SOVTE Effects on Different Sound Quality Targets – Comparing and Aligning Sound and Intervention using Vocal Tract Discomfort Scale, Aerodynamic, Electroglottographic, and Acoustic Measures
Background
Semi-occluded vocal tract exercises (SOVTE) are widely used in both clinical rehabilitation as well as habilitation of voice for pathological and healthy professional voice users. SOVTEs have been shown particularly useful in the treatment of dysphonia. However, potential contraindications for SOVTEs are sparsely studied, with some clinical results suggesting that fatigue and tiredness may result from SOVTEs in both patients and singers, at least short-term. A recent study demonstrated how SOVTEs increased vocal loading in a healthy male producing loud phonation using various SOVTEs.
Objective:
To study the effects of several SOVTEs in 2 healthy professional singers, one male and one female, producing a variety of voice conditions at various loudness levels and qualities.
Methods:
Double-case study of a male and a female singer, both singers were recorded while performing p+vowel syllables. Airflow, oral pressure (Poral), audio, and EGG signals were recorded. Poral during p-occlusion was used to estimate subglottic pressure (Psub). A total of 8 different singing sounds varying in loudness and qualities were studied for all SOVTE interventions. The severity subscale for the Vocal Tract Discomfort Scale was taken before and after each SOVTE separately.

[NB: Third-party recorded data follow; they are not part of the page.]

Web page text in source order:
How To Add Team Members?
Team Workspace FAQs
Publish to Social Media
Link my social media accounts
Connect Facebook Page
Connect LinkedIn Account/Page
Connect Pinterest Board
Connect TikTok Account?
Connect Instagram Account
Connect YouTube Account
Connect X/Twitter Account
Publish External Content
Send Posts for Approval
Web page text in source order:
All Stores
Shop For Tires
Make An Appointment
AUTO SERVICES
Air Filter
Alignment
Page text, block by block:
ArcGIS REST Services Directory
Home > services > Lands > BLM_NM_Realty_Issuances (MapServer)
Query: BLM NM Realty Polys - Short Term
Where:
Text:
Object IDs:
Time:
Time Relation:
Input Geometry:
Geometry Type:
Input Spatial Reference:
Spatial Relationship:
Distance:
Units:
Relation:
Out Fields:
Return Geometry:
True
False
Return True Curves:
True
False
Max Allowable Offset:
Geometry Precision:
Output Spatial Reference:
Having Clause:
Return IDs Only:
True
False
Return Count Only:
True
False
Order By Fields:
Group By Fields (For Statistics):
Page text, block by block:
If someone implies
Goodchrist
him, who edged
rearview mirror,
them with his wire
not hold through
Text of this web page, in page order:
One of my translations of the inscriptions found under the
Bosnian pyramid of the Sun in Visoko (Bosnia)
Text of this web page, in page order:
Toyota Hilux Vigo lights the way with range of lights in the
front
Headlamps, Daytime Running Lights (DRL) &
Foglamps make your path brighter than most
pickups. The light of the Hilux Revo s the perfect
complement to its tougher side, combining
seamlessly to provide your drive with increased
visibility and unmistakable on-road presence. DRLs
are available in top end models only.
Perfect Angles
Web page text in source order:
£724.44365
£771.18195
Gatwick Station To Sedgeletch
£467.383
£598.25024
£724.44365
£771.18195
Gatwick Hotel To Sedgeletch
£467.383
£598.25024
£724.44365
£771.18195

Aerodynamic, EGG, and acoustic parameters at baseline as well as before, during, and after the following SOVTEs were recorded: 3mm straw, 10cmH20 Water Resistance Therapy, Shaker Deluxe at 5cmH20, and a voiced vvvf-fricative. Specifically for the 3mm straw, a continuous sample was recorded with phonation initiated and maintained without the straw, adding the straw, and removing the straw to capture baseline, SOVTE production and post-SOVTE maintenance, specifically. All other SOVTEs were practiced for 2 minutes prior to measurement to familiarise and condition the singers to the specific SOVTE production with 30 second repetition of the SOVTE before each 8 conditions in the protocol. Auditory perceptual assessment for each condition before and after each SOVTE was performed by a trained singing teacher.
Results:
VTDS increased from baseline 0 to 5 with the 3mm straw, while Shaker Deluxe at 5cmH20 increased to 3, the 10cmH20 WRT increased to 2, and the voiced fricative showed the least discomfort at a score of 1. Comparing baseline and SOVTE target aerodynamic targets, certain sounds and qualities aligned better with specific SOVTEs compared to others. Specifically, SOVTEs targeting higher airflow aligned better with softer-sounding target productions where increased ml/sec was observed, compared to louder and metallic-sounding target productions where decreased airflow and increased Psub was needed. Interestingly, for loud phonation where airflow was decreased by WRT and Shaker Deluxe interventions, Psub increased considerably, while VTDS increased. Some SOVTEs impacted the auditory perceptual production more than others.
Conclusions:
More research into the alignment between target singing output in terms of loudness and sound quality and appropriate SOVTE for the specific sound is warranted.